§ Work instructions
Give back every record below, character for character.

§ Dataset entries
------------------------
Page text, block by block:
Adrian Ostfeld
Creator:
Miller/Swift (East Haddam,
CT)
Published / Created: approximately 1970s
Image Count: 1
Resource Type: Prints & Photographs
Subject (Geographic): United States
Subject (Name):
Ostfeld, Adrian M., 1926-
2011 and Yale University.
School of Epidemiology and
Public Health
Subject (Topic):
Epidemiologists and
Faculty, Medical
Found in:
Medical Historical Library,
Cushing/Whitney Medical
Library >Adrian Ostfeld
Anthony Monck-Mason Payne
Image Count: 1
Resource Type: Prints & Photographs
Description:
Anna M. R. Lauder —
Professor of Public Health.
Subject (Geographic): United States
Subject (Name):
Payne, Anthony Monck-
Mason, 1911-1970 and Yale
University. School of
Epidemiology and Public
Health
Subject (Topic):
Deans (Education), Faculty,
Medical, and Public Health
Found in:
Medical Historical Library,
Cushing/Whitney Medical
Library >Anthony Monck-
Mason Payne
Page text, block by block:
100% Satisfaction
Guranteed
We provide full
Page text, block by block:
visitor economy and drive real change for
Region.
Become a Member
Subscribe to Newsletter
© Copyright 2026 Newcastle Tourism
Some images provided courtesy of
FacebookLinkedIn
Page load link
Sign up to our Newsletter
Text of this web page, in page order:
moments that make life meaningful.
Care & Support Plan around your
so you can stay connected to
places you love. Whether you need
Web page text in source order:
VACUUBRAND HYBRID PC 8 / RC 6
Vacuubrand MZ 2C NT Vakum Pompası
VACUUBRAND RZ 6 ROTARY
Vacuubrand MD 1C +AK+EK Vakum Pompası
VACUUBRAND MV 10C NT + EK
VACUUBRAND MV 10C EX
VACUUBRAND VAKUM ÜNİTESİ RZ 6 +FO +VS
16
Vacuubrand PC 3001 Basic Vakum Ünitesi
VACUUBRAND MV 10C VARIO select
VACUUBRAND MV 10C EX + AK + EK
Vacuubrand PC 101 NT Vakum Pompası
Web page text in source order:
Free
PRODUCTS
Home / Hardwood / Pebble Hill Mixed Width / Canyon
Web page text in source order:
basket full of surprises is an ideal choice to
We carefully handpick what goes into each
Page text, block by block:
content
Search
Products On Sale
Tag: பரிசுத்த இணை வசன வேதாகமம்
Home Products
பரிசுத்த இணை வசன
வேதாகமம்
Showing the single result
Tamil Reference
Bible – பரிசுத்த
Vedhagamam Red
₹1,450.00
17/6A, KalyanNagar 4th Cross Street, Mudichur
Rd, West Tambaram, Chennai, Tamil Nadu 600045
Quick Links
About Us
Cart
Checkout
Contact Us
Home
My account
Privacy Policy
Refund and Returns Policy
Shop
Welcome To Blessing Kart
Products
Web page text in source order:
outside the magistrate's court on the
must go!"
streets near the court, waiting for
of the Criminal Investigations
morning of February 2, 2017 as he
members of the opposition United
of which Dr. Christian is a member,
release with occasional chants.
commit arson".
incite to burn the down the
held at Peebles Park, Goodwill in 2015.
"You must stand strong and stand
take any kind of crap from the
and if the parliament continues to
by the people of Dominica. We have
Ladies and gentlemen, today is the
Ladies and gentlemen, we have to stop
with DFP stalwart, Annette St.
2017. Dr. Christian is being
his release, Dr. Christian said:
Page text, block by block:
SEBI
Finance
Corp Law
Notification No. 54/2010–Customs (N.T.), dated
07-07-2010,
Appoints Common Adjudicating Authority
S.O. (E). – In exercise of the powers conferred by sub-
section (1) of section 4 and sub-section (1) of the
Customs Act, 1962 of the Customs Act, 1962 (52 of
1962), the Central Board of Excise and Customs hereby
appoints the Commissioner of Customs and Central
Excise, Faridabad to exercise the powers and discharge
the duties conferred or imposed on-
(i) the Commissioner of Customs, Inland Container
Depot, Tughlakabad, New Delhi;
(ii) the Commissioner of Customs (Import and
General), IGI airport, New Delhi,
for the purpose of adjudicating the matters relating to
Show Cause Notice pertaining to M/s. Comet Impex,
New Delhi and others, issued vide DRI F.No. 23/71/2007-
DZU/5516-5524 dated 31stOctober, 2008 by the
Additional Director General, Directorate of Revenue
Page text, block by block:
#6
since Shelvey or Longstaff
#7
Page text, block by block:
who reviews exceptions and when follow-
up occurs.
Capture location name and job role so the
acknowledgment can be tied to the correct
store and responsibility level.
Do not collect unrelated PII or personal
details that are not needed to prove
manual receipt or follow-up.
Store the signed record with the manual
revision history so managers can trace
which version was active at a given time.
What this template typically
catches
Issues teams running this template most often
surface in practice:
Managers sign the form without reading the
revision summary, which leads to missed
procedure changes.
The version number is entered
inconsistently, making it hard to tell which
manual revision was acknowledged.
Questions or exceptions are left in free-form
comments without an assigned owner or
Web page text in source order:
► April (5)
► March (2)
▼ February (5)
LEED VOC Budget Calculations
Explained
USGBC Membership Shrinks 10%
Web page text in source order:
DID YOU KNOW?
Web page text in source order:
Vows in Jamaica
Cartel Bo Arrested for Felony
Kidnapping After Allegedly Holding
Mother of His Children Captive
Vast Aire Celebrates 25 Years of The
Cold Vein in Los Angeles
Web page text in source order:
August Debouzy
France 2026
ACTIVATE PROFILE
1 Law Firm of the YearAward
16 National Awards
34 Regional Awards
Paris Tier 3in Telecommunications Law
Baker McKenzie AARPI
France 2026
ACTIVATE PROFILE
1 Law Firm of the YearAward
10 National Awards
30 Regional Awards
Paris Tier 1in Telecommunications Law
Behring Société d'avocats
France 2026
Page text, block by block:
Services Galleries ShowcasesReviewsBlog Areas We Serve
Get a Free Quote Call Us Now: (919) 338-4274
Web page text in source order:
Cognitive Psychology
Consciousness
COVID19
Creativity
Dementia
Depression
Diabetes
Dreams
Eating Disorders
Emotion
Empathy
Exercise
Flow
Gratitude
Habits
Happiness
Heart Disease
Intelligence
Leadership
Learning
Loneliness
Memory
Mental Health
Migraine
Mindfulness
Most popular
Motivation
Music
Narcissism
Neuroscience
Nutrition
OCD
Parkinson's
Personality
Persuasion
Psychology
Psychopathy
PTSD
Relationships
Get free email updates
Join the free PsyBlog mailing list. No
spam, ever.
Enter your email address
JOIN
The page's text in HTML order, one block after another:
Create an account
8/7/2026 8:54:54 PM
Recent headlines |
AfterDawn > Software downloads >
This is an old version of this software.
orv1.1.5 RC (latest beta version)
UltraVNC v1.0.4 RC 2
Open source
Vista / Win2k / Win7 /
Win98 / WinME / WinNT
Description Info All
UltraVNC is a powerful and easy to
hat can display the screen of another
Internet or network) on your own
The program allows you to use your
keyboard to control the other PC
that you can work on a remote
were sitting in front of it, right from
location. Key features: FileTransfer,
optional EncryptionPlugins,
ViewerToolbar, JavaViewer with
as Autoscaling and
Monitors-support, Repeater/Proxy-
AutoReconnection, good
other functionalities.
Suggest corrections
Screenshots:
------------------------
§ Solution below
Page text, block by block:
Adrian Ostfeld
Creator:
Miller/Swift (East Haddam,
CT)
Published / Created: approximately 1970s
Image Count: 1
Resource Type: Prints & Photographs
Subject (Geographic): United States
Subject (Name):
Ostfeld, Adrian M., 1926-
2011 and Yale University.
School of Epidemiology and
Public Health
Subject (Topic):
Epidemiologists and
Faculty, Medical
Found in:
Medical Historical Library,
Cushing/Whitney Medical
Library >Adrian Ostfeld
Anthony Monck-Mason Payne
Image Count: 1
Resource Type: Prints & Photographs
Description:
Anna M. R. Lauder —
Professor of Public Health.
Subject (Geographic): United States
Subject (Name):
Payne, Anthony Monck-
Mason, 1911-1970 and Yale
University. School of
Epidemiology and Public
Health
Subject (Topic):
Deans (Education), Faculty,
Medical, and Public Health
Found in:
Medical Historical Library,
Cushing/Whitney Medical
Library >Anthony Monck-
Mason Payne
Page text, block by block:
100% Satisfaction
Guranteed
We provide full
Page text, block by block:
visitor economy and drive real change for
Region.
Become a Member
Subscribe to Newsletter
© Copyright 2026 Newcastle Tourism
Some images provided courtesy of
FacebookLinkedIn
Page load link
Sign up to our Newsletter
Text of this web page, in page order:
moments that make life meaningful.
Care & Support Plan around your
so you can stay connected to
places you love. Whether you need
Web page text in source order:
VACUUBRAND HYBRID PC 8 / RC 6
Vacuubrand MZ 2C NT Vakum Pompası
VACUUBRAND RZ 6 ROTARY
Vacuubrand MD 1C +AK+EK Vakum Pompası
VACUUBRAND MV 10C NT + EK
VACUUBRAND MV 10C EX
VACUUBRAND VAKUM ÜNİTESİ RZ 6 +FO +VS
16
Vacuubrand PC 3001 Basic Vakum Ünitesi
VACUUBRAND MV 10C VARIO select
VACUUBRAND MV 10C EX + AK + EK
Vacuubrand PC 101 NT Vakum Pompası
Web page text in source order:
Free
PRODUCTS
Home / Hardwood / Pebble Hill Mixed Width / Canyon
Web page text in source order:
basket full of surprises is an ideal choice to
We carefully handpick what goes into each
Page text, block by block:
content
Search
Products On Sale
Tag: பரிசுத்த இணை வசன வேதாகமம்
Home Products
பரிசுத்த இணை வசன
வேதாகமம்
Showing the single result
Tamil Reference
Bible – பரிசுத்த
Vedhagamam Red
₹1,450.00
17/6A, KalyanNagar 4th Cross Street, Mudichur
Rd, West Tambaram, Chennai, Tamil Nadu 600045
Quick Links
About Us
Cart
Checkout
Contact Us
Home
My account
Privacy Policy
Refund and Returns Policy
Shop
Welcome To Blessing Kart
Products
Web page text in source order:
outside the magistrate's court on the
must go!"
streets near the court, waiting for
of the Criminal Investigations
morning of February 2, 2017 as he
members of the opposition United
of which Dr. Christian is a member,
release with occasional chants.
commit arson".
incite to burn the down the
held at Peebles Park, Goodwill in 2015.
"You must stand strong and stand
take any kind of crap from the
and if the parliament continues to
by the people of Dominica. We have
Ladies and gentlemen, today is the
Ladies and gentlemen, we have to stop
with DFP stalwart, Annette St.
2017. Dr. Christian is being
his release, Dr. Christian said:
Page text, block by block:
SEBI
Finance
Corp Law
Notification No. 54/2010–Customs (N.T.), dated
07-07-2010,
Appoints Common Adjudicating Authority
S.O. (E). – In exercise of the powers conferred by sub-
section (1) of section 4 and sub-section (1) of the
Customs Act, 1962 of the Customs Act, 1962 (52 of
1962), the Central Board of Excise and Customs hereby
appoints the Commissioner of Customs and Central
Excise, Faridabad to exercise the powers and discharge
the duties conferred or imposed on-
(i) the Commissioner of Customs, Inland Container
Depot, Tughlakabad, New Delhi;
(ii) the Commissioner of Customs (Import and
General), IGI airport, New Delhi,
for the purpose of adjudicating the matters relating to
Show Cause Notice pertaining to M/s. Comet Impex,
New Delhi and others, issued vide DRI F.No. 23/71/2007-
DZU/5516-5524 dated 31stOctober, 2008 by the
Additional Director General, Directorate of Revenue
Page text, block by block:
#6
since Shelvey or Longstaff
#7
Page text, block by block:
who reviews exceptions and when follow-
up occurs.
Capture location name and job role so the
acknowledgment can be tied to the correct
store and responsibility level.
Do not collect unrelated PII or personal
details that are not needed to prove
manual receipt or follow-up.
Store the signed record with the manual
revision history so managers can trace
which version was active at a given time.
What this template typically
catches
Issues teams running this template most often
surface in practice:
Managers sign the form without reading the
revision summary, which leads to missed
procedure changes.
The version number is entered
inconsistently, making it hard to tell which
manual revision was acknowledged.
Questions or exceptions are left in free-form
comments without an assigned owner or
Web page text in source order:
► April (5)
► March (2)
▼ February (5)
LEED VOC Budget Calculations
Explained
USGBC Membership Shrinks 10%
Web page text in source order:
DID YOU KNOW?
Web page text in source order:
Vows in Jamaica
Cartel Bo Arrested for Felony
Kidnapping After Allegedly Holding
Mother of His Children Captive
Vast Aire Celebrates 25 Years of The
Cold Vein in Los Angeles
Web page text in source order:
August Debouzy
France 2026
ACTIVATE PROFILE
1 Law Firm of the YearAward
16 National Awards
34 Regional Awards
Paris Tier 3in Telecommunications Law
Baker McKenzie AARPI
France 2026
ACTIVATE PROFILE
1 Law Firm of the YearAward
10 National Awards
30 Regional Awards
Paris Tier 1in Telecommunications Law
Behring Société d'avocats
France 2026
Page text, block by block:
Services Galleries ShowcasesReviewsBlog Areas We Serve
Get a Free Quote Call Us Now: (919) 338-4274
Web page text in source order:
Cognitive Psychology
Consciousness
COVID19
Creativity
Dementia
Depression
Diabetes
Dreams
Eating Disorders
Emotion
Empathy
Exercise
Flow
Gratitude
Habits
Happiness
Heart Disease
Intelligence
Leadership
Learning
Loneliness
Memory
Mental Health
Migraine
Mindfulness
Most popular
Motivation
Music
Narcissism
Neuroscience
Nutrition
OCD
Parkinson's
Personality
Persuasion
Psychology
Psychopathy
PTSD
Relationships
Get free email updates
Join the free PsyBlog mailing list. No
spam, ever.
Enter your email address
JOIN
The page's text in HTML order, one block after another:
Create an account
8/7/2026 8:54:54 PM
Recent headlines |
AfterDawn > Software downloads >
This is an old version of this software.
orv1.1.5 RC (latest beta version)
UltraVNC v1.0.4 RC 2
Open source
Vista / Win2k / Win7 /
Win98 / WinME / WinNT
Description Info All
UltraVNC is a powerful and easy to
hat can display the screen of another
Internet or network) on your own
The program allows you to use your
keyboard to control the other PC
that you can work on a remote
were sitting in front of it, right from
location. Key features: FileTransfer,
optional EncryptionPlugins,
ViewerToolbar, JavaViewer with
as Autoscaling and
Monitors-support, Repeater/Proxy-
AutoReconnection, good
other functionalities.
Suggest corrections
Screenshots:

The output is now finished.